RECORDS SHOWN START
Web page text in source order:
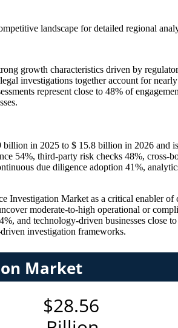
landscape for detailed regional
growth characteristics driven by
investigations together account for
represent close to 48% of
billion in 2025 to $ 15.8 billion in 2026 and
54%, third-party risk checks 48%, cross-
due diligence adoption 41%,
Investigation Market as a critical enabler
moderate-to-high operational or
and technology-driven businesses
investigation frameworks.
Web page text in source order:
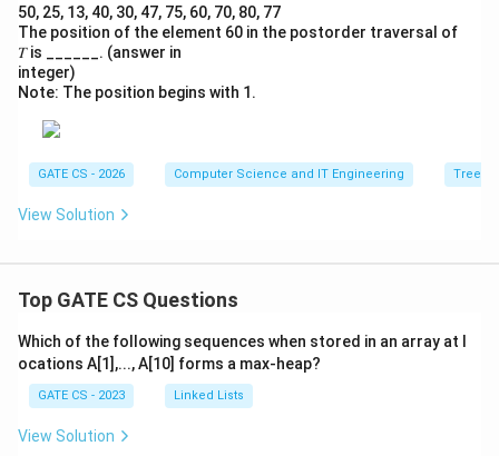
50, 25, 13, 40, 30, 47, 75, 60, 70, 80, 77
The position of the element 60 in the postorder traversal of
𝑇 is ______. (answer in
integer)
Note: The position begins with 1.
GATE CS - 2026 Computer Science and IT Engineering Trees
View Solution
Top GATE CS Questions
Which of the following sequences when stored in an array at l
ocations A[1],..., A[10] forms a max-heap?
GATE CS - 2023 Linked Lists
View Solution
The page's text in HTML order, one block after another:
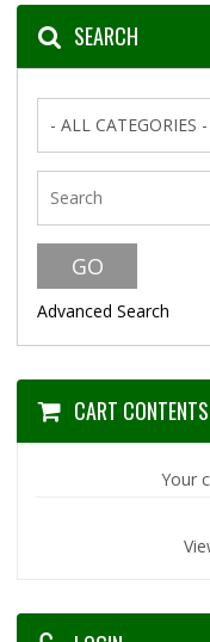
SEARCH
- ALL CATEGORIES -
Advanced Search
CART CONTENTS
Your
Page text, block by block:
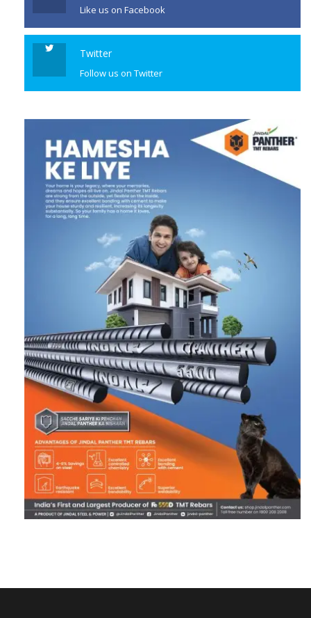
Like us on Facebook
Twitter
Follow us on Twitter
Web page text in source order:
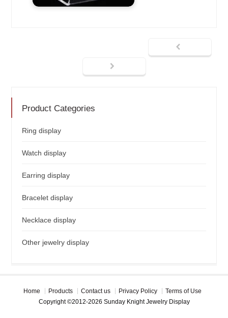
Product Categories
Ring display
Watch display
Earring display
Bracelet display
Necklace display
Other jewelry display
Home Products Contact us Privacy Policy
Terms of Use
Copyright ©2012-2026 Sunday Knight Jewelry Display
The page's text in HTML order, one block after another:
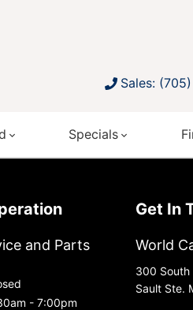
Sales:
Specials
and Parts
- 7:00pm
Get In
World
300 South
Sault Ste.
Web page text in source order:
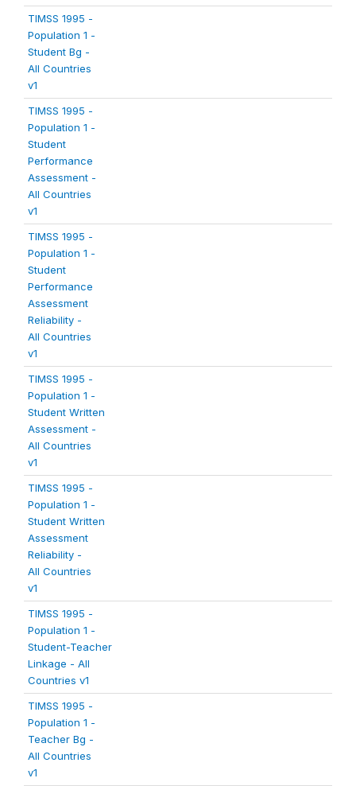
TIMSS 1995 -
Population 1 -
Student Bg -
All Countries
v1
TIMSS 1995 -
Population 1 -
Student
Performance
Assessment -
All Countries
v1
TIMSS 1995 -
Population 1 -
Student
Performance
Assessment
Reliability -
All Countries
v1
TIMSS 1995 -
Population 1 -
Student Written
Assessment -
All Countries
v1
TIMSS 1995 -
Population 1 -
Student Written
Assessment
Reliability -
All Countries
v1
TIMSS 1995 -
Population 1 -
Student-Teacher
Linkage - All
Countries v1
TIMSS 1995 -
Population 1 -
Teacher Bg -
All Countries
v1
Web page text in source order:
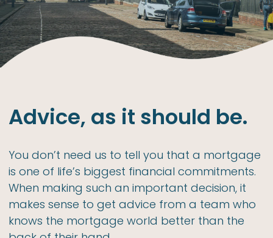
Advice, as it should be.
You don’t need us to tell you that a mortgage
is one of life’s biggest financial commitments.
When making such an important decision, it
makes sense to get advice from a team who
knows the mortgage world better than the
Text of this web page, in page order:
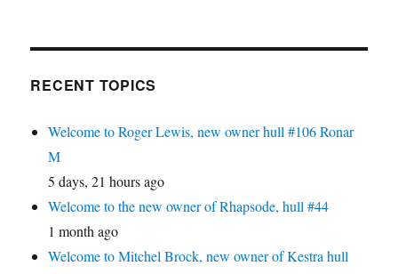
RECENT TOPICS
Welcome to Roger Lewis, new owner hull #106 Ronar
M
5 days, 21 hours ago
Welcome to the new owner of Rhapsode, hull #44
1 month ago
Welcome to Mitchel Brock, new owner of Kestra hull
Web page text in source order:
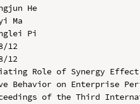
He
Ma
Pi
12
12
Role of Synergy
Behavior on Enterprise
of the Third
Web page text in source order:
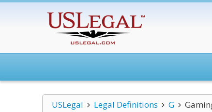
USLegal Legal Definitions G
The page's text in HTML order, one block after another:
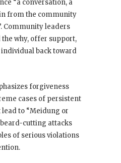
“a conversation, a
from the community
Community leaders
why, offer support,
back toward
forgiveness
cases of persistent
to “Meidung or
beard-cutting attacks
of serious violations
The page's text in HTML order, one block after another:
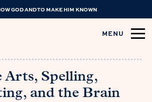
GOD AND TO MAKE HIM KNOWN
MENU
Arts, Spelling,
and the Brain
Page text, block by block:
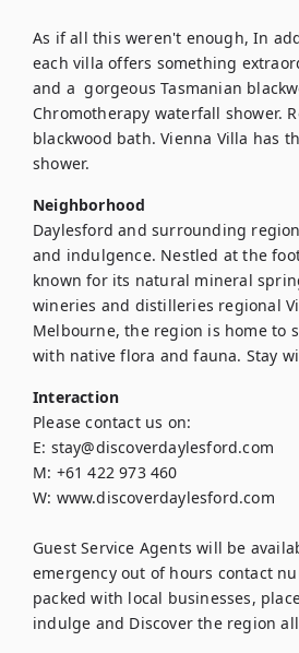
As if all this weren't enough, In
each villa offers something
and a  gorgeous Tasmanian
Chromotherapy waterfall shower.
blackwood bath. Vienna Villa has
shower.
Neighborhood
Daylesford and surrounding
and indulgence. Nestled at the
known for its natural mineral
wineries and distilleries regional
Melbourne, the region is home to
with native flora and fauna. Stay
Interaction
Please contact us on:
E: stay@discoverdaylesford.com
M: +61 422 973 460
W: www.discoverdaylesford.com
Guest Service Agents will be
emergency out of hours contact
packed with local businesses,
indulge and Discover the region
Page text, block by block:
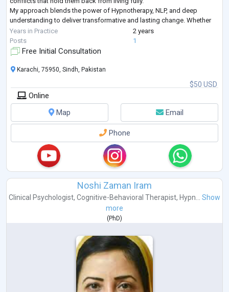
My approach blends the power of Hypnotherapy, NLP, and deep
understanding to deliver transformative and lasting change. Whether
you're seeking emoti
Years in Practice
2 years
Posts
1
Free Initial Consultation
$50 USD
Karachi, 75950, Sindh, Pakistan
Online
Map
Email
Phone
Noshi Zaman Iram
Clinical Psychologist, Cognitive-Behavioral Therapist, Hypn...
Show
more
(PhD)
RECORDS SHOWN END
INSTRUCTIONS FOR THE TASK:
All entries must be output exactly as they stand, and every picture must be left out.

RESPONSE BELOW:
Web page text in source order:
landscape for detailed regional
growth characteristics driven by
investigations together account for
represent close to 48% of
billion in 2025 to $ 15.8 billion in 2026 and
54%, third-party risk checks 48%, cross-
due diligence adoption 41%,
Investigation Market as a critical enabler
moderate-to-high operational or
and technology-driven businesses
investigation frameworks.
Web page text in source order:
50, 25, 13, 40, 30, 47, 75, 60, 70, 80, 77
The position of the element 60 in the postorder traversal of
𝑇 is ______. (answer in
integer)
Note: The position begins with 1.
GATE CS - 2026 Computer Science and IT Engineering Trees
View Solution
Top GATE CS Questions
Which of the following sequences when stored in an array at l
ocations A[1],..., A[10] forms a max-heap?
GATE CS - 2023 Linked Lists
View Solution
The page's text in HTML order, one block after another:
SEARCH
- ALL CATEGORIES -
Advanced Search
CART CONTENTS
Your
Page text, block by block:
Like us on Facebook
Twitter
Follow us on Twitter
Web page text in source order:
Product Categories
Ring display
Watch display
Earring display
Bracelet display
Necklace display
Other jewelry display
Home Products Contact us Privacy Policy
Terms of Use
Copyright ©2012-2026 Sunday Knight Jewelry Display
The page's text in HTML order, one block after another:
Sales:
Specials
and Parts
- 7:00pm
Get In
World
300 South
Sault Ste.
Web page text in source order:
TIMSS 1995 -
Population 1 -
Student Bg -
All Countries
v1
TIMSS 1995 -
Population 1 -
Student
Performance
Assessment -
All Countries
v1
TIMSS 1995 -
Population 1 -
Student
Performance
Assessment
Reliability -
All Countries
v1
TIMSS 1995 -
Population 1 -
Student Written
Assessment -
All Countries
v1
TIMSS 1995 -
Population 1 -
Student Written
Assessment
Reliability -
All Countries
v1
TIMSS 1995 -
Population 1 -
Student-Teacher
Linkage - All
Countries v1
TIMSS 1995 -
Population 1 -
Teacher Bg -
All Countries
v1
Web page text in source order:
Advice, as it should be.
You don’t need us to tell you that a mortgage
is one of life’s biggest financial commitments.
When making such an important decision, it
makes sense to get advice from a team who
knows the mortgage world better than the
Text of this web page, in page order:
RECENT TOPICS
Welcome to Roger Lewis, new owner hull #106 Ronar
M
5 days, 21 hours ago
Welcome to the new owner of Rhapsode, hull #44
1 month ago
Welcome to Mitchel Brock, new owner of Kestra hull
Web page text in source order:
He
Ma
Pi
12
12
Role of Synergy
Behavior on Enterprise
of the Third
Web page text in source order:
USLegal Legal Definitions G
The page's text in HTML order, one block after another:
“a conversation, a
from the community
Community leaders
why, offer support,
back toward
forgiveness
cases of persistent
to “Meidung or
beard-cutting attacks
of serious violations
The page's text in HTML order, one block after another:
GOD AND TO MAKE HIM KNOWN
MENU
Arts, Spelling,
and the Brain
Page text, block by block:
As if all this weren't enough, In
each villa offers something
and a  gorgeous Tasmanian
Chromotherapy waterfall shower.
blackwood bath. Vienna Villa has
shower.
Neighborhood
Daylesford and surrounding
and indulgence. Nestled at the
known for its natural mineral
wineries and distilleries regional
Melbourne, the region is home to
with native flora and fauna. Stay
Interaction
Please contact us on:
E: stay@discoverdaylesford.com
M: +61 422 973 460
W: www.discoverdaylesford.com
Guest Service Agents will be
emergency out of hours contact
packed with local businesses,
indulge and Discover the region
Page text, block by block:
My approach blends the power of Hypnotherapy, NLP, and deep
understanding to deliver transformative and lasting change. Whether
you're seeking emoti
Years in Practice
2 years
Posts
1
Free Initial Consultation
$50 USD
Karachi, 75950, Sindh, Pakistan
Online
Map
Email
Phone
Noshi Zaman Iram
Clinical Psychologist, Cognitive-Behavioral Therapist, Hypn...
Show
more
(PhD)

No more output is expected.